- Born: Nicholas Paul Harberd 15 July 1956 (age 70)
- Education: University of Cambridge (MA, PhD)
- Known for: Seed to Seed: The Secret Life of Plants
- Scientific career
- Fields: Plant biology
- Workplaces: University of Oxford; University of California, Berkeley; Plant Breeding Institute, Cambridge;
- Thesis: A genetical investigation of the alcohol dehydrogenase in barley (1981)
- Website: www.biology.ox.ac.uk/people/nicholas-harberd

= Nicholas Harberd =

Nicholas Paul Harberd (born 15 July 1956) an Emeritus Professor of Plant Sciences at the University of Oxford and a Fellow of St. John's College, Oxford.
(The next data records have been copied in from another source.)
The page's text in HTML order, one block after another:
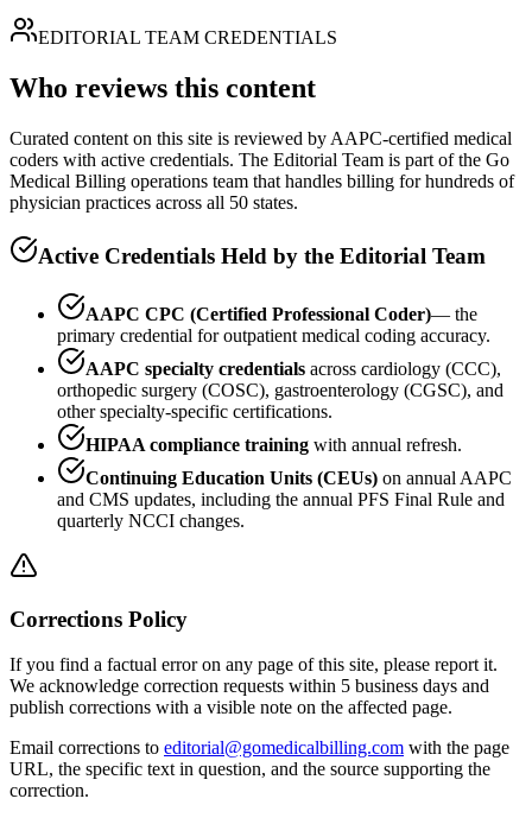
EDITORIAL TEAM CREDENTIALS
Who reviews this content
Curated content on this site is reviewed by AAPC-certified medical
coders with active credentials. The Editorial Team is part of the Go
Medical Billing operations team that handles billing for hundreds of
physician practices across all 50 states.
Active Credentials Held by the Editorial Team
AAPC CPC (Certified Professional Coder)— the
primary credential for outpatient medical coding accuracy.
AAPC specialty credentials across cardiology (CCC),
orthopedic surgery (COSC), gastroenterology (CGSC), and
other specialty-specific certifications.
HIPAA compliance training with annual refresh.
Continuing Education Units (CEUs) on annual AAPC
and CMS updates, including the annual PFS Final Rule and
quarterly NCCI changes.
Corrections Policy
If you find a factual error on any page of this site, please report it.
We acknowledge correction requests within 5 business days and
publish corrections with a visible note on the affected page.
Email corrections to editorial@gomedicalbilling.com with the page
URL, the specific text in question, and the source supporting the
correction.
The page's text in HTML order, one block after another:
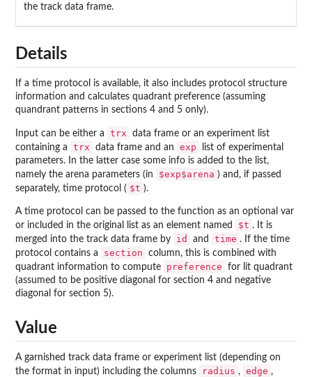
the track data frame.
Details
If a time protocol is available, it also includes protocol structure
information and calculates quadrant preference (assuming
quandrant patterns in sections 4 and 5 only).
Input can be either a trx
data frame or an experiment list
containing a
trx data frame and an exp
list of experimental
parameters. In the latter case some info is added to the list,
namely the arena parameters (in
$exp$arena ) and, if passed
separately, time protocol ( $t ).
A time protocol can be passed to the function as an optional var
or included in the original list as an element named
$t . It is
merged into the track data frame by
id and time . If the time
protocol contains a
section
column, this is combined with
quadrant information to compute
preference
for lit quadrant
(assumed to be positive diagonal for section 4 and negative
diagonal for section 5).
Value
A garnished track data frame or experiment list (depending on
the format in input) including the columns
radius , edge ,
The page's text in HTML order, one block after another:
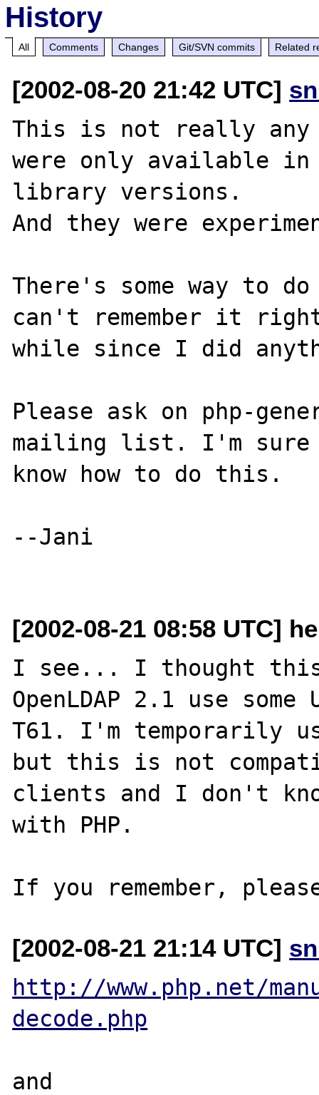
History
All Comments Changes Git/SVN commits Related
[2002-08-20 21:42 UTC]
This is not really any
were only available in
library versions.
And they were
There's some way to
can't remember it
while since I did
Please ask on php-
mailing list. I'm sure
know how to do this.
--Jani
[2002-08-21 08:58 UTC]
I see... I thought
OpenLDAP 2.1 use
T61. I'm temporarily
but this is not
clients and I don't
with PHP.
[2002-08-21 21:14 UTC]
http://www.php.net/
decode.php
and
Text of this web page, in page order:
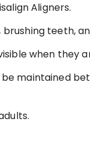
Aligners.
teeth,
when they
maintained
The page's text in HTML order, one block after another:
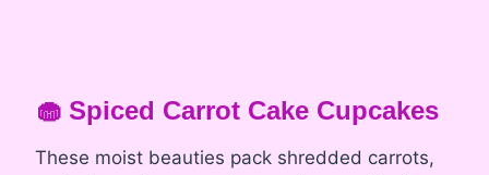
🧁 Spiced Carrot Cake Cupcakes
These moist beauties pack shredded carrots,
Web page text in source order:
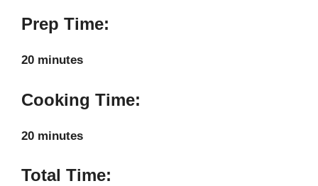
Prep Time:
20 minutes
Cooking Time:
20 minutes
Total Time:
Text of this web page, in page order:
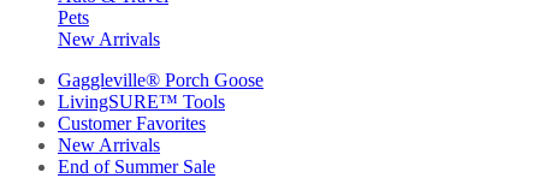
Pets
New Arrivals
Gaggleville® Porch Goose
LivingSURE™ Tools
Customer Favorites
New Arrivals
End of Summer Sale
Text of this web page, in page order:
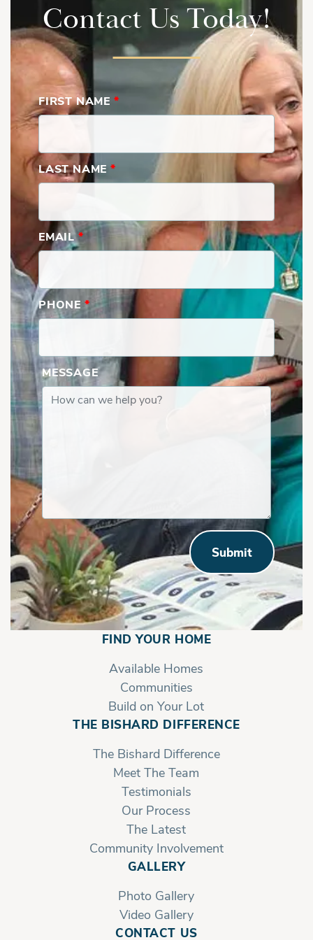
Grandview | Second Floor
Grandview | Second Floor with Owner's
bath Shelves
Contact Us Today!
FIRST NAME *
LAST NAME *
EMAIL*
PHONE *
MESSAGE
Submit
FIND YOUR HOME
Available Homes
Communities
Build on Your Lot
THE BISHARD DIFFERENCE
The Bishard Difference
Meet The Team
Testimonials
Our Process
The Latest
Community Involvement
GALLERY
Photo Gallery
Video Gallery
CONTACT US
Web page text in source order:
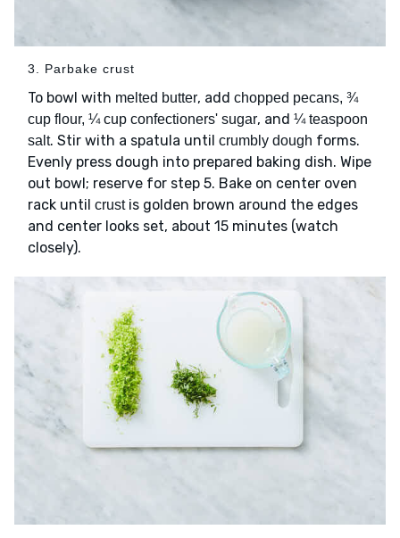
3. Parbake crust
To bowl with melted butter, add chopped pecans, ¾
cup flour, ¼ cup confectioners' sugar, and ¼ teaspoon
salt. Stir with a spatula until crumbly dough forms.
Evenly press dough into prepared baking dish. Wipe
out bowl; reserve for step 5. Bake on center oven
rack until crustis golden brown around the edges
and center looks set, about 15 minutes (watch
closely).
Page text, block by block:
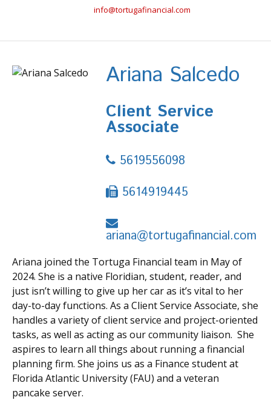
info@tortugafinancial.com
Ariana Salcedo
Client Service
Associate
5619556098
5614919445
ariana@tortugafinancial.com
Ariana joined the Tortuga Financial team in May of
2024. She is a native Floridian, student, reader, and
just isn’t willing to give up her car as it’s vital to her
day-to-day functions. As a Client Service Associate, she
handles a variety of client service and project-oriented
tasks, as well as acting as our community liaison. She
aspires to learn all things about running a financial
planning firm. She joins us as a Finance student at
Florida Atlantic University (FAU) and a veteran
pancake server.
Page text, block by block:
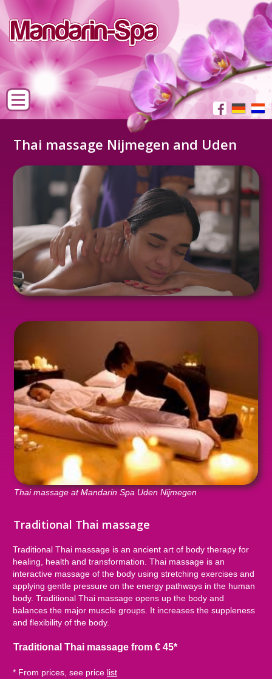
Thai massage Nijmegen and Uden
Thai massage at Mandarin Spa Uden Nijmegen
Traditional Thai massage
Traditional Thai massage is an ancient art of body therapy for
healing, health and transformation. Thai massage is an
interactive massage of the body using stretching exercises and
applying gentle pressure on the energy pathways in the human
body. Traditional Thai massage opens up the body and
balances the major muscle groups. It increases the suppleness
and flexibility of the body.
Traditional Thai massage from € 45*
* From prices, see price list
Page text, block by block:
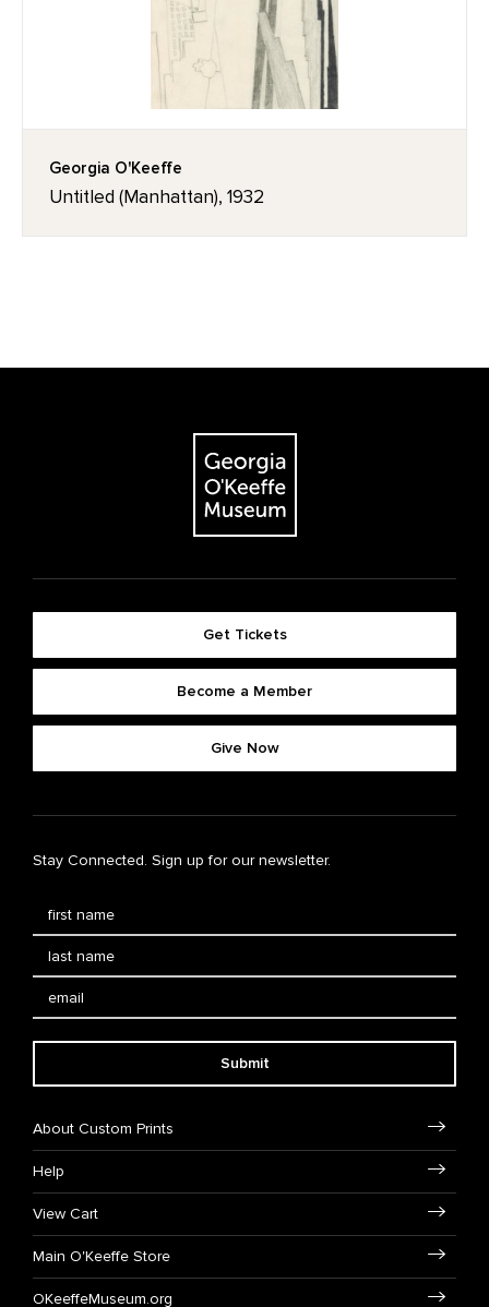
Georgia O'Keeffe
Untitled (Manhattan), 1932
Get Tickets
Become a Member
Give Now
Stay Connected. Sign up for our newsletter.
Submit
About Custom Prints
Help
View Cart
Main O'Keeffe Store
OKeeffeMuseum.org
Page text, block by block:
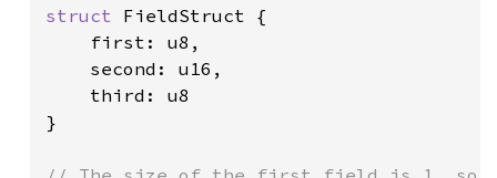
struct FieldStruct {
    first: u8,
    second: u16,
    third: u8
}
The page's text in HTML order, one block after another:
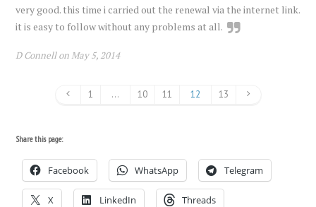
very good. this time i carried out the renewal via the internet link.
it is easy to follow without any problems at all.
D Connell on May 5, 2014
1 … 10 11 12 13
Share this page:
Facebook WhatsApp Telegram
X LinkedIn Threads
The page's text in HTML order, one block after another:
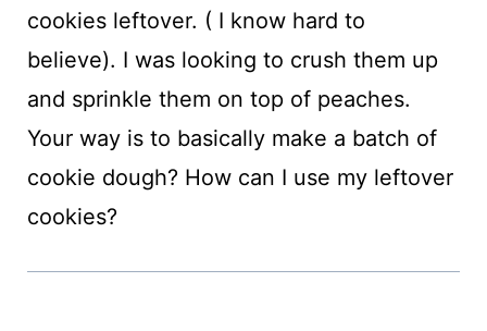
cookies leftover. ( I know hard to
believe). I was looking to crush them up
and sprinkle them on top of peaches.
Your way is to basically make a batch of
cookie dough? How can I use my leftover
cookies?
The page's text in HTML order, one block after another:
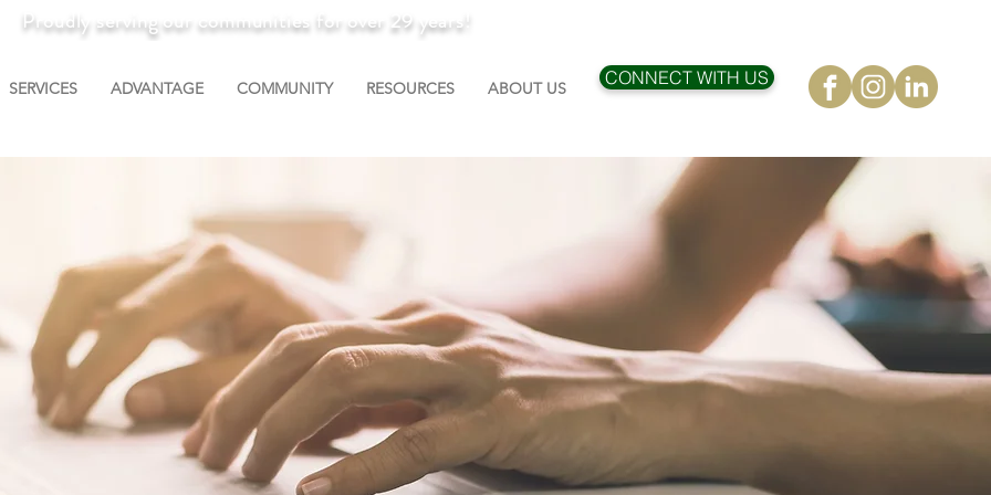
Proudly serving our communities for over 29 years!
SERVICES ADVANTAGE COMMUNITY RESOURCES ABOUT US CONNECT WITH US
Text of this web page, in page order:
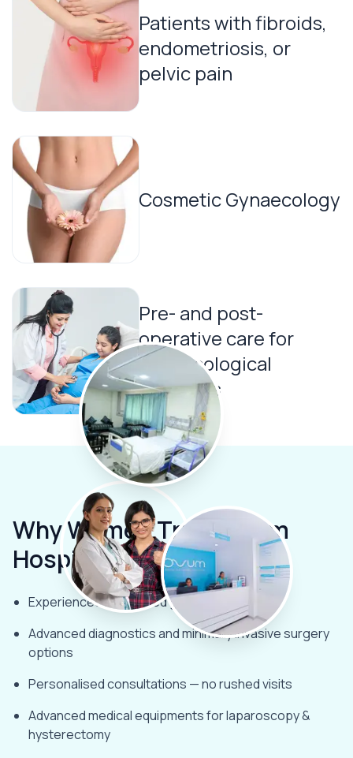
Patients with fibroids,
endometriosis, or
pelvic pain
Cosmetic Gynaecology
Pre- and post-
operative care for
gynaecological
surgeries
Why Women TrustOvum
Hospitals
Experienced female-led gynaecology team
Advanced diagnostics and minimally invasive surgery
options
Personalised consultations — no rushed visits
Advanced medical equipments for laparoscopy &
hysterectomy

He was previously Sibthorpian Professor and served as head of Department of Plant Sciences, University of Oxford before it became part of the Department of Biology, University of Oxford.

==Education==
Harberd earned a Bachelor of Arts (BA) degree with Honours, a Master of Arts, and PhD in 1981, from the University of Cambridge where he was a student of Christ's College, Cambridge.

==Career and research==
Harberd was a scientist at the Plant Breeding Institute in Trumpington, Cambridgeshire from 1982 to 1986, and the University of California, Berkeley, from 1986 to 1988.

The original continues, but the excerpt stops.